→ WHAT YOU WILL DO: After locating the line with "The page's text", set down that line and all the lines that follow it, unchanged, to the end of the records; omit the pictures.
========================================
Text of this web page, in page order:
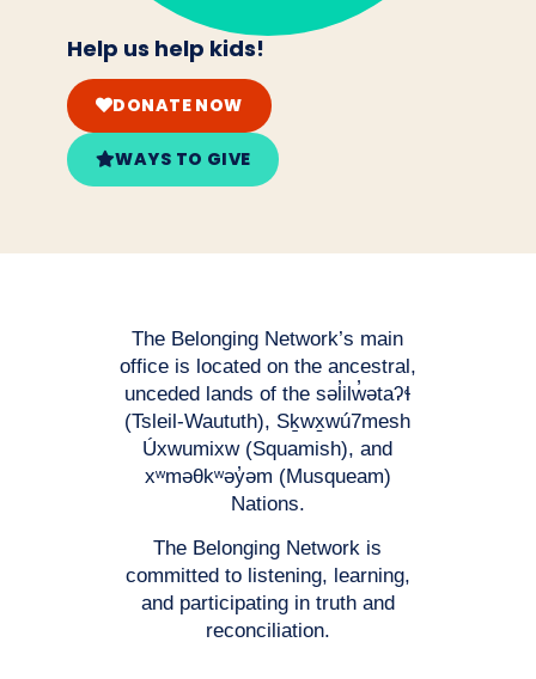
Help us help kids!
DONATE NOW
WAYS TO GIVE
The Belonging Network’s main
office is located on the ancestral,
unceded lands of the səl̓ilw̓ətaʔɬ
(Tsleil-Waututh), Sḵwx̱wú7mesh
Úxwumixw (Squamish), and
xʷməθkʷəy̓əm (Musqueam)
Nations.
The Belonging Network is
committed to listening, learning,
and participating in truth and
reconciliation.
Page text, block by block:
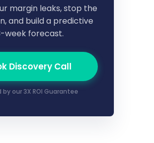
margin leaks, stop the
and build a predictive
week forecast.
Discovery Call
by our 3X ROI Guarantee
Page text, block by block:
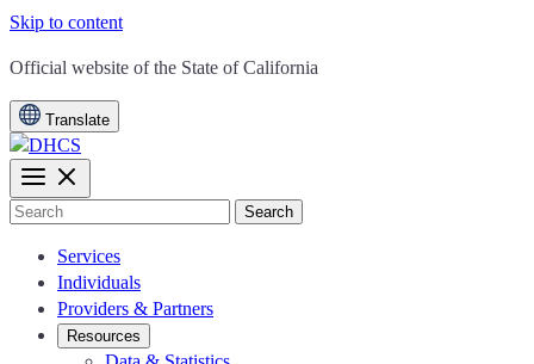
Skip to content
CA.gov
Official website of the State of California
Translate
Search
Services
Individuals
Providers & Partners
Resources
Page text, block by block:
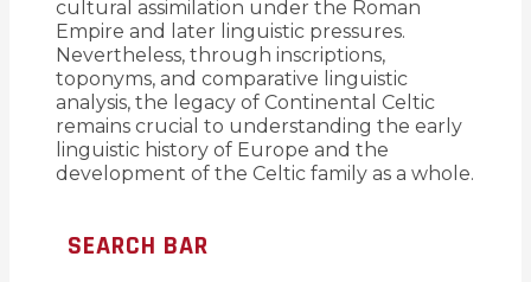
cultural assimilation under the Roman
Empire and later linguistic pressures.
Nevertheless, through inscriptions,
toponyms, and comparative linguistic
analysis, the legacy of Continental Celtic
remains crucial to understanding the early
linguistic history of Europe and the
development of the Celtic family as a whole.
SEARCH BAR
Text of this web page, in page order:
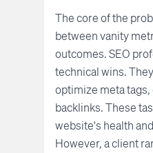
The core of the
between vanity
outcomes. SEO
technical wins.
optimize meta
backlinks. These
website's health
However, a client
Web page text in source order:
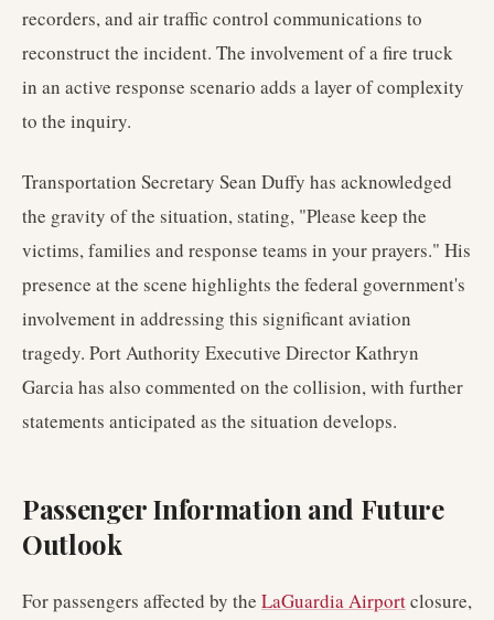
recorders, and air traffic control communications to
reconstruct the incident. The involvement of a fire truck
in an active response scenario adds a layer of complexity
to the inquiry.
Transportation Secretary Sean Duffy has acknowledged
the gravity of the situation, stating, "Please keep the
victims, families and response teams in your prayers." His
presence at the scene highlights the federal government's
involvement in addressing this significant aviation
tragedy. Port Authority Executive Director Kathryn
Garcia has also commented on the collision, with further
statements anticipated as the situation develops.
Passenger Information and Future
Outlook
For passengers affected by the LaGuardia Airportclosure,
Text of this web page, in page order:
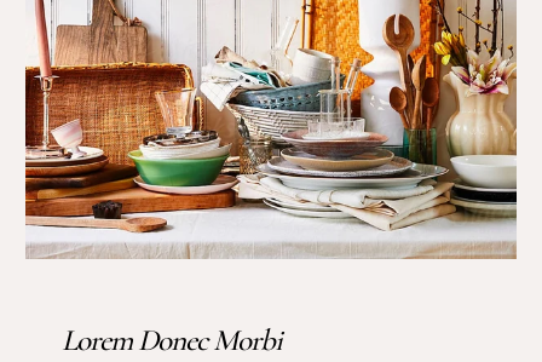
Lorem Donec Morbi
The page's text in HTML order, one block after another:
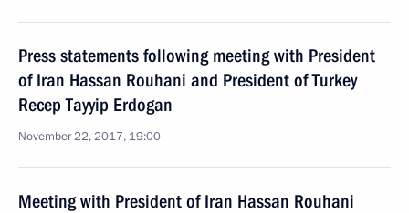
Press statements following meeting with President
of Iran Hassan Rouhani and President of Turkey
Recep Tayyip Erdogan
November 22, 2017, 19:00
Meeting with President of Iran Hassan Rouhani
========================================
→ EXERCISE SOLUTION:
The page's text in HTML order, one block after another:
Press statements following meeting with President
of Iran Hassan Rouhani and President of Turkey
Recep Tayyip Erdogan
November 22, 2017, 19:00
Meeting with President of Iran Hassan Rouhani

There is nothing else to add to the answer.